For the Women’s Equality Party, or WEP, “Equality for women isn’t a women’s issue.” As they state loud and proud on their website, “When women fulfill their potential, everyone benefits. Equality means better politics, a more vibrant economy, a workforce that draws on the talents of the whole population and a society at ease with itself.”
In 2015, the founders of the emerging WEP came to NationBuilder with the desire to take their idea further and establish their footprint on their own terms. Acting as a “collaborative force in British politics,” the WEP has a process that is uniquely collaborative, incorporating the perspectives of local activists from around the nation to develop their policies and engaging supporters of all genders, ethnicities, ages, and religions to pursue what they believe will be a better future for all.

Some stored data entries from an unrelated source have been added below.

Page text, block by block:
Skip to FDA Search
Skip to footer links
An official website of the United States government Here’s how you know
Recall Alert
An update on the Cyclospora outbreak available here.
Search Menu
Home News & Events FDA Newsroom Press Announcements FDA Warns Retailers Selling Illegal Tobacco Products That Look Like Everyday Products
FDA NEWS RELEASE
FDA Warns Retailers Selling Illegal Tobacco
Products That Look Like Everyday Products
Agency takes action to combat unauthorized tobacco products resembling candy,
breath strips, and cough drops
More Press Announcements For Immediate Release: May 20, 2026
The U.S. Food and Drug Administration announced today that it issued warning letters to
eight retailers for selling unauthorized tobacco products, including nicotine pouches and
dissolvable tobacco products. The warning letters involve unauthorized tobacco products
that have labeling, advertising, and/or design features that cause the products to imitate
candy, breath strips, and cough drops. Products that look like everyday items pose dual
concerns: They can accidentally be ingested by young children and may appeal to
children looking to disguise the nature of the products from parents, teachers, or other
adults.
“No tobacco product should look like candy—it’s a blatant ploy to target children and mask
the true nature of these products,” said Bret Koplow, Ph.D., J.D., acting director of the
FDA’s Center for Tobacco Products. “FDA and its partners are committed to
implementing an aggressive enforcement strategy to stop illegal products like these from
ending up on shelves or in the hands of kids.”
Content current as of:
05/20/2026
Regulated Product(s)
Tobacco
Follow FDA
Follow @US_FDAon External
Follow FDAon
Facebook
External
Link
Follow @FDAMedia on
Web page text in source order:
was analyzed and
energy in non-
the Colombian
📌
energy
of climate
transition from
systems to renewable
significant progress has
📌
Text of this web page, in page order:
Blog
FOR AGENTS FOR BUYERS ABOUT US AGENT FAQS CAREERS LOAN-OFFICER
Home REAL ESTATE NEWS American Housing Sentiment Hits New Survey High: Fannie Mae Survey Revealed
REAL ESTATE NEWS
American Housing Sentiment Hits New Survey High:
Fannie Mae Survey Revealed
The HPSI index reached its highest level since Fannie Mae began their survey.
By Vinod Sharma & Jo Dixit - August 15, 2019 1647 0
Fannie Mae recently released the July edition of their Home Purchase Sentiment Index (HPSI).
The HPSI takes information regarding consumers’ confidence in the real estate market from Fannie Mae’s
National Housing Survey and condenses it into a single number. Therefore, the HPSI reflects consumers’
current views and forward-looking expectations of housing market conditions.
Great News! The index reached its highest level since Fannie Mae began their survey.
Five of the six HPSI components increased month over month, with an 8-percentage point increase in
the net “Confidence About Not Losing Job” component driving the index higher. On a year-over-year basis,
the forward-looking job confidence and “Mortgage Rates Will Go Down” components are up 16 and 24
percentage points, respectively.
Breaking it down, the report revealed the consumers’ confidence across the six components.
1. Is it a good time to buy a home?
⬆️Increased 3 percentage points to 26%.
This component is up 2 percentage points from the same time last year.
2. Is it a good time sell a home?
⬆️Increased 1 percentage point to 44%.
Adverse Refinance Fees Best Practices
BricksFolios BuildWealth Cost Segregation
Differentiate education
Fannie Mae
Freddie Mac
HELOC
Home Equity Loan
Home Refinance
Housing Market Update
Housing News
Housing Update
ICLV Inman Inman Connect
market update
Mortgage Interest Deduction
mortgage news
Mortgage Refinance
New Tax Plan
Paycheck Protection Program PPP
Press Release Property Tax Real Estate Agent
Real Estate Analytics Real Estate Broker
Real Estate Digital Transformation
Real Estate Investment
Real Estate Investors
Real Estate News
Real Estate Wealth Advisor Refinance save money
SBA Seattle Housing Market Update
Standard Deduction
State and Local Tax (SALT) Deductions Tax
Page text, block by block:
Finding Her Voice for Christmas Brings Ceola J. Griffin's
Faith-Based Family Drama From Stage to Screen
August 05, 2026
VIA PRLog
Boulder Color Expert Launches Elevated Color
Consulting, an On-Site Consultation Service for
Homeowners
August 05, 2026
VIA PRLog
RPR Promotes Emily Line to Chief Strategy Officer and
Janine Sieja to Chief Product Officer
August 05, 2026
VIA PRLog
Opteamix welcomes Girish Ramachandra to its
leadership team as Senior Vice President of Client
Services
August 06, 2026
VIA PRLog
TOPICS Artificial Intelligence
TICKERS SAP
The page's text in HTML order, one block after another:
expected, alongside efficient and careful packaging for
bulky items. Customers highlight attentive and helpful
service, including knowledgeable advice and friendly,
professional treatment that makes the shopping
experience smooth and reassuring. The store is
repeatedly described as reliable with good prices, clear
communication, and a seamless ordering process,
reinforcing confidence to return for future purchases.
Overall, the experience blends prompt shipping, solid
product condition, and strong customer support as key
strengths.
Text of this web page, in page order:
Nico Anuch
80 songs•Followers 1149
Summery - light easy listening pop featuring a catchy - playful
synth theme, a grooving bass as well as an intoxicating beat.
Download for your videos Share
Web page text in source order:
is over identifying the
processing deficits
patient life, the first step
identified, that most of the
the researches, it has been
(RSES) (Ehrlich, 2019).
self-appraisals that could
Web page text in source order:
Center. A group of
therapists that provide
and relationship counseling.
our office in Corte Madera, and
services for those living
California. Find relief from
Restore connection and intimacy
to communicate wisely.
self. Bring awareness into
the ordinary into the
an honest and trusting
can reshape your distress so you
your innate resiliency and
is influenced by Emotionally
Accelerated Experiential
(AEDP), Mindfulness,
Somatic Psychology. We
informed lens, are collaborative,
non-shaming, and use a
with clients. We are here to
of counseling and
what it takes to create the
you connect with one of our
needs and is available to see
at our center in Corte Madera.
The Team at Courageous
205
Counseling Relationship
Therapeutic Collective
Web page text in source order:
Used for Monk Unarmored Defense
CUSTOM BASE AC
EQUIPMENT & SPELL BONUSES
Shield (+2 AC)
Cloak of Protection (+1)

As one of the WEP’s founding members, Sophie Walker won support party-wide to represent Women’s Equality in the 2016 London mayoral election, seeking, in her words, to “make London the first city in the world where men and women are equal.” Her platform included closing the gender pay gap, defeating violence against women within the city, and creating affordable child care and women’s housing—among other lofty goals. She referred to herself as “a very ordinary person” and she identifies her plight as a working mother with that of millions of others, with the underlying idea that “politics has got to make room for ordinary people again, particularly ordinary women.”
Her message resonated with over 250,000 voters, making one vote in every 20 a vote for Sophie Walker as London mayor— inspiring results for the newest political party in the race.